I don’t belong to Buddhism, but I have the highest admiration for its maximum authority, Tenzin Gyatso, the Dalai Lama XIV and, specifically, for his intelligence and openness towards others, including those who think differently from him. I always love listening to what he has to say, and I truly think his life enriches our world.

This book is a confirmation of the consideration I have of him.

Dalai Lama XIV

The Dalai Lama’s genuine interest in science is well known and these pages are an opportunity to reflect on a possible connection between science and spirituality. In particular, the Dalai Lama thinks that these two could even be complementary because they are both in search of the truth, just from different perspectives – religion has a subjective (first person) view while science has an objective (third person) one.

For example, the connection between the neurosciences and Buddhism about consciousness and mindfulness is astonishing. In fact, Buddhism is often referred to as the “science of the mind.”

In his explorative journey to compare science and spirituality, I was impressed by his humility when he said that, given the recent scientific discoveries, some Buddhist teachings are archaic and should be modernised.

The final part about the new genetics was very thought-provoking. However, the part on science in the entire book was too “scientific”. So, while the topic was fascinating, the reason it doesn’t have more than three stars is that for me it was too difficult to follow so I wasn’t able to fully engage with the topics being discussed. I don’t think this book is for everyone.

I’m not left with a lot to remember from this read apart from the reminder of what a clever person its author is… far too clever for me!

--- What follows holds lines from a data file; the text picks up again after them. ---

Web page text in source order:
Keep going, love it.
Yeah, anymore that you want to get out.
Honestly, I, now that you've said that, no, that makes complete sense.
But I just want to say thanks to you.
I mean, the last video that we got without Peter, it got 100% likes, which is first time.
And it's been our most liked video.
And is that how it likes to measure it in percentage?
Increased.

Title: The universe in a single atom. How science and spirituality can serve our world.
Author: Dalai Lama XIV
Year first published: 2005

From Goodreads:

Galileo, Copernicus, Newton, Niels Bohr, Einstein. Their insights shook our perception of who we are and where we stand in the world, and in their wake have left an uneasy coexistence: science vs. religion, faith vs. empirical inquiry. Which is the keeper of truth? Which is the true path to understanding reality?

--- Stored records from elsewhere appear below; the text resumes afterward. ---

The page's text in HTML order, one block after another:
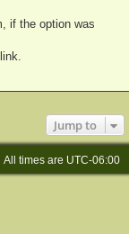
if the option was
Jump to
All times are UTC-06:00
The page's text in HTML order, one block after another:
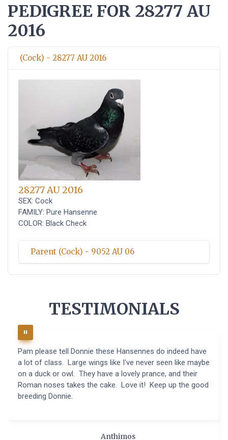
PEDIGREE FOR 28277 AU
2016
(Cock) - 28277 AU 2016
28277 AU 2016
SEX: Cock
FAMILY: Pure Hansenne
COLOR: Black Check
Parent (Cock) - 9052 AU 06
TESTIMONIALS
Pam please tell Donnie these Hansennes do indeed have
a lot of class. Large wings like I've never seen like maybe
on a duck or owl. They have a lovely prance, and their
Roman noses takes the cake. Love it! Keep up the good
breeding Donnie.
Anthimos
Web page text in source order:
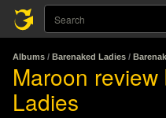
Albums / Barenaked Ladies /
Maroon
Ladies
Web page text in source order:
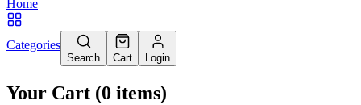
Home
Categories
Search Cart Login
Your Cart (0 items)
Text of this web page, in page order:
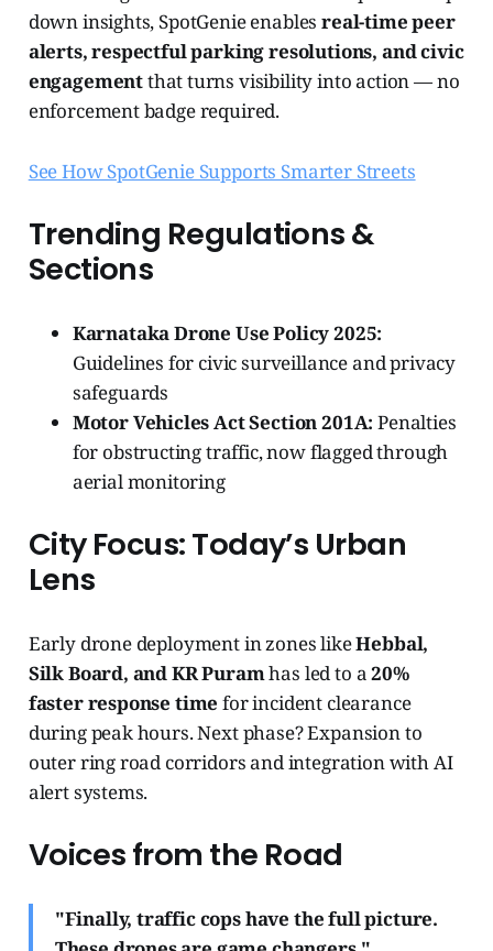
down insights, SpotGenie enablesreal-time peer
alerts, respectful parking resolutions, and civic
engagementthat turns visibility into action — no
enforcement badge required.
See How SpotGenie Supports Smarter Streets
Trending Regulations &
Sections
Karnataka Drone Use Policy 2025:
Guidelines for civic surveillance and privacy
safeguards
Motor Vehicles Act Section 201A: Penalties
for obstructing traffic, now flagged through
aerial monitoring
City Focus: Today’s Urban
Lens
Early drone deployment in zones likeHebbal,
Silk Board, and KR Puramhas led to a20%
faster response time for incident clearance
during peak hours. Next phase? Expansion to
outer ring road corridors and integration with AI
alert systems.
Voices from the Road
"Finally, traffic cops have the full picture.

After forty years of study with some of the greatest scientific minds, as well as a lifetime of meditative, spiritual, and philosophic study, the Dalai Lama presents a brilliant analysis of why all avenues of inquiry—scientific as well as spiritual—must be pursued in order to arrive at a complete picture of the truth. Through an examination of Darwinism and karma, quantum mechanics and philosophical insight into the nature of reality, neurobiology and the study of consciousness, the Dalai Lama draws significant parallels between contemplative and scientific examinations of reality.

This breathtakingly personal examination is a tribute to the Dalai Lama’s teachers—both of science and spirituality. The legacy of this book is a vision of the world in which our different approaches to understanding ourselves, our universe, and one another can be brought together in the service of humanity.